I just joined the forum and posted on the introduce yourself thread...

I've just upgraded from an aged Gaggia bean-to-cup machine in search of much better tasting expresso and americanos (we rarely drink anything with milk in it). After browsing through this forum (and several others), I settled on a Silvia/Vario combination which recently arrived.

Started off using the deeper basket in the portafilter and ground some fresh beans with the Vario set at 2C, used my fab made by knock tamper, temperature surfed like the barista I hoped to be, and it choked the machine! Moved to 2Q (or thereabouts) and got a shot out, but very slowly which was a very powerful one (!). Thinking I might have overdosed (I was using a 12 second grind on the Vario and had a dent on top of the puck from the screw), I went about weighing how much coffee it actually was. Putting the Vario back to it's 10 second present it gave me about 16g of coffee. So I cut it back to a grind of 8.5 sec which gave me about 13g and tried that. The results have been so-so shots with very wet pucks when I came to knock them out.

Can anyone (bearing in mind that I don't understand half of what I've just written), please give me any advice?

Thanks, Jon.


----------



## Glenn (Jun 14, 2008)

Welcome to Coffee Forums UK Jon

Try somewhere between 14g and 16g

The screw indent should be there as the coffee will expand and push against the shower screen.

Too much water is a sign of the puck not expanding enough


----------



## zigsdad (Apr 9, 2013)

Thanks for the welcome Glenn!

What's the likely cause of the puck not expanding? Too much tamping? Not enough? Wrong grind?

Thanks, Jon.


----------



## The Systemic Kid (Nov 23, 2012)

zigsdad said:


> What's the likely cause of the puck not expanding? Too much tamping? Not enough? Wrong grind?


Hi John - welcome to the forum. I had a Silvia and Vario set up. If I recall, I never went below 3 on the macro scale so I wonder if you are grinding a bit fine but depends on the beans you are using. I wouldn't focus on the Vario's timer for dose management. Best to use a set of scales for greater accuracy. 16 grms for the Silvia is OK. Aim for 25grm extraction for 16grm dose in 27secs. You can stretch output according to taste but keep to the same extraction time. As for tamping - don't overtamp and definitely don't apply pressure if twisting at the end of your tamp. It can lead to extraction problems.


----------



## zigsdad (Apr 9, 2013)

Just to give a quick update: I'm now getting much better, more consistent, shots that taste much better. Now trying out a range of different beans and enjoying being able to taste more subtleties in the shot's I'm making. So far so good. Thanks for the advice, Jon.


----------



## series530 (Jan 4, 2013)

zigsdad said:


> Thanks for the welcome Glenn!
> 
> What's the likely cause of the puck not expanding? Too much tamping? Not enough? Wrong grind?
> 
> Thanks, Jon.


welcome to the forum.

in my experience, the trick is to put enough coffee in the basket so that when it expands it fills the basket so that there is no space for water to sit on the top. If you put too little coffee in you leave a place for it to sit, put to much in and there is insufficient room for the coffee grains to expand and the flavours to properly come out.

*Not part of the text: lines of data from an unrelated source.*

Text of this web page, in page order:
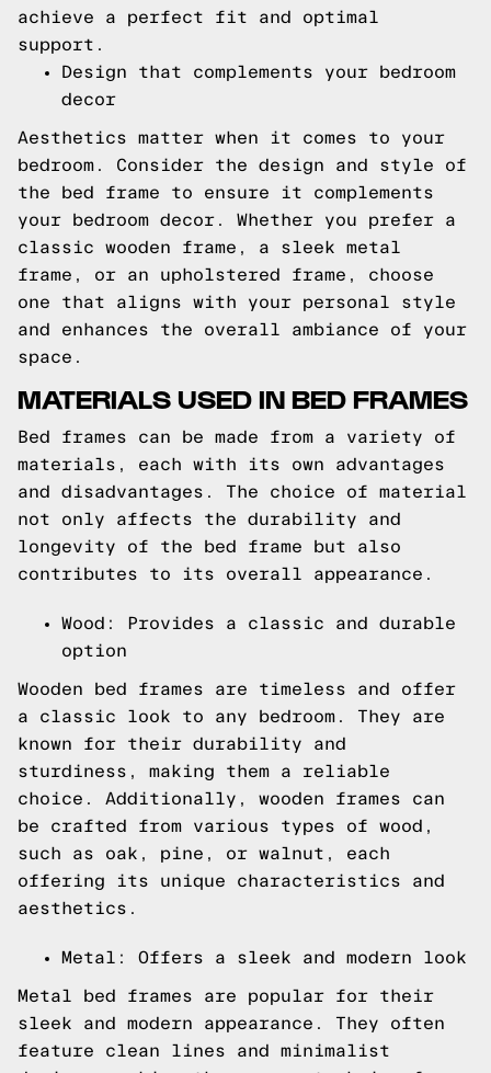
achieve a perfect fit and optimal
support.
Design that complements your bedroom
decor
Aesthetics matter when it comes to your
bedroom. Consider the design and style of
the bed frame to ensure it complements
your bedroom decor. Whether you prefer a
classic wooden frame, a sleek metal
frame, or an upholstered frame, choose
one that aligns with your personal style
and enhances the overall ambiance of your
space.
MATERIALS USED IN BED FRAMES
Bed frames can be made from a variety of
materials, each with its own advantages
and disadvantages. The choice of material
not only affects the durability and
longevity of the bed frame but also
contributes to its overall appearance.
Wood: Provides a classic and durable
option
Wooden bed frames are timeless and offer
a classic look to any bedroom. They are
known for their durability and
sturdiness, making them a reliable
choice. Additionally, wooden frames can
be crafted from various types of wood,
such as oak, pine, or walnut, each
offering its unique characteristics and
aesthetics.
Metal: Offers a sleek and modern look
Metal bed frames are popular for their
sleek and modern appearance. They often
feature clean lines and minimalist
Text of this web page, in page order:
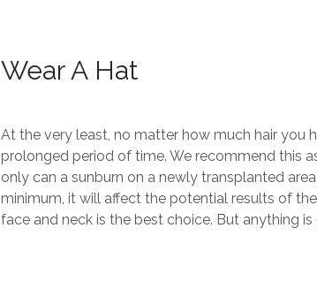
Wear A Hat
At the very least, no matter how much hair you
prolonged period of time. We recommend this
only can a sunburn on a newly transplanted
minimum, it will affect the potential results of
face and neck is the best choice. But anything
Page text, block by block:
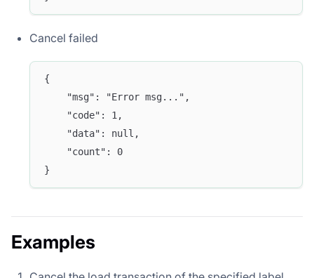
Cancel failed
{
	"msg": "Error msg...",
	"code": 1,
	"data": null,
	"count": 0
}
Examples
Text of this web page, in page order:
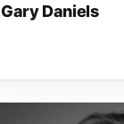
Gary Daniels
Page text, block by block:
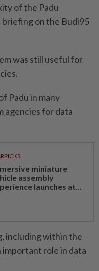
of the Padu
briefing on the Budi95
was still useful for
Padu in many
agencies for data
miniature
assembly
launches at...
including within the
important role in data
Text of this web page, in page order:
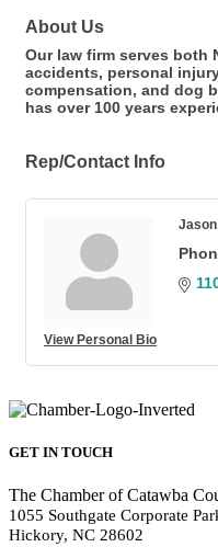
About Us
Our law firm serves both
accidents, personal
compensation, and dog
has over 100 years
Rep/Contact Info
View Personal Bio
GET IN TOUCH
The Chamber of Catawba
1055 Southgate Corporate
Hickory, NC 28602
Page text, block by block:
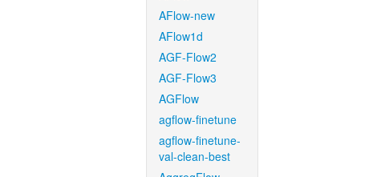
AFlow-new
AFlow1d
AGF-Flow2
AGF-Flow3
AGFlow
agflow-finetune
agflow-finetune-
val-clean-best
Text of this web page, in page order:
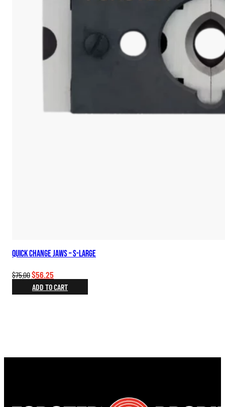
Quick Change Jaws – S-Large
$75.00Original
price
was:
$56.25Current
price
is:
ADD TO CART
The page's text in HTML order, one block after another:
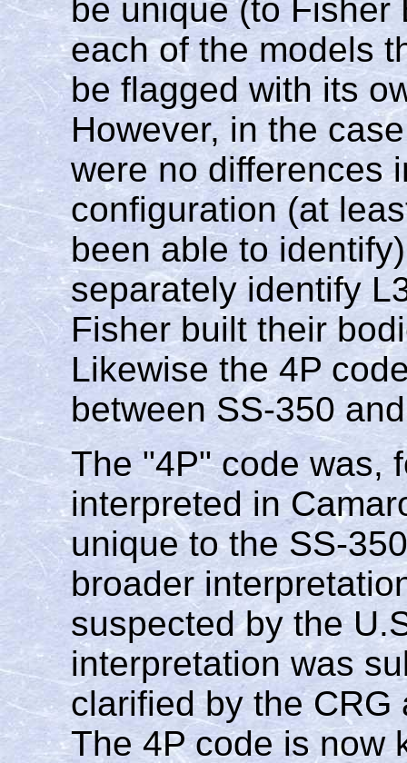
be unique (to
each of the models
be flagged with its
However, in the
were no differences
configuration (at
been able to
separately identify
Fisher built their
Likewise the 4P
between SS-350
The "4P" code was,
interpreted in
unique to the SS-
broader
suspected by the
interpretation was
clarified by the
The 4P code is now
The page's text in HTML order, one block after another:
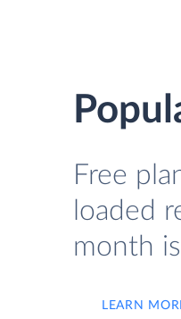
Free
loaded
month
LEARN
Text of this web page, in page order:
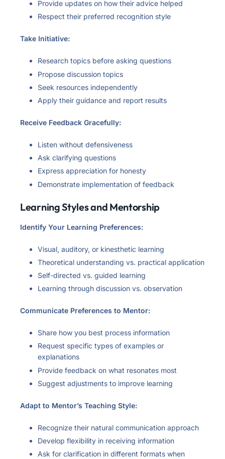
Provide updates on how their advice helped
Respect their preferred recognition style
Take Initiative:
Research topics before asking questions
Propose discussion topics
Seek resources independently
Apply their guidance and report results
Receive Feedback Gracefully:
Listen without defensiveness
Ask clarifying questions
Express appreciation for honesty
Demonstrate implementation of feedback
Learning Styles and Mentorship
Identify Your Learning Preferences:
Visual, auditory, or kinesthetic learning
Theoretical understanding vs. practical application
Self-directed vs. guided learning
Learning through discussion vs. observation
Communicate Preferences to Mentor:
Share how you best process information
Request specific types of examples or
explanations
Provide feedback on what resonates most
Suggest adjustments to improve learning
Adapt to Mentor’s Teaching Style:
Recognize their natural communication approach
Develop flexibility in receiving information
Ask for clarification in different formats when
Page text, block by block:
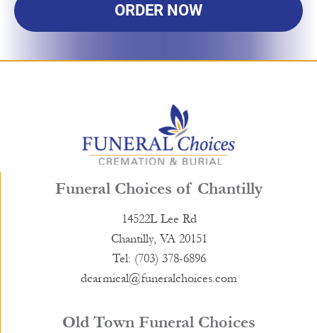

Personally, I find that that the best way to make the judgement is visually: it's where the top of the tamper ends up in relation to the rim of the basket when the tamp has been applied. This, in itself, is also a function of how much coffee is ground into the porta filter prior to tamping. I find, generally, that if the coffee is ground such that having wiped my finger over the surface of the basket the whole basket is filled, once tamped, the coffee ends up at about the right height to stop ponding on the surface yet get the coffee expansion necessary for a decent shot.

All of this, of course, assumes that the grind is right. To some degree, the right grind is a function of the time it takes for coffee to start to pour out of the portafilter once the brew switch is pressed ... Typically four or five seconds.

As to tamp pressure: generally, don't tamp too hard . You don't need to strain your wrist. Just be firm.


----------



## The Systemic Kid (Nov 23, 2012)

zigsdad said:


> Just to give a quick update: I'm now getting much better, more consistent, shots that taste much better. Now trying out a range of different beans and enjoying being able to taste more subtleties in the shot's I'm making. So far so good. Thanks for the advice, Jon.


Good to hear! The Silvia/Vario is a great combination IMO. Miss Silivia is capable of delivering quite awesome shots once you've got her dialled in properly. You will probably need to tweak a bit when moving from bean to bean but there's a whole world of varieties waiting to be explored. Enjoy!


----------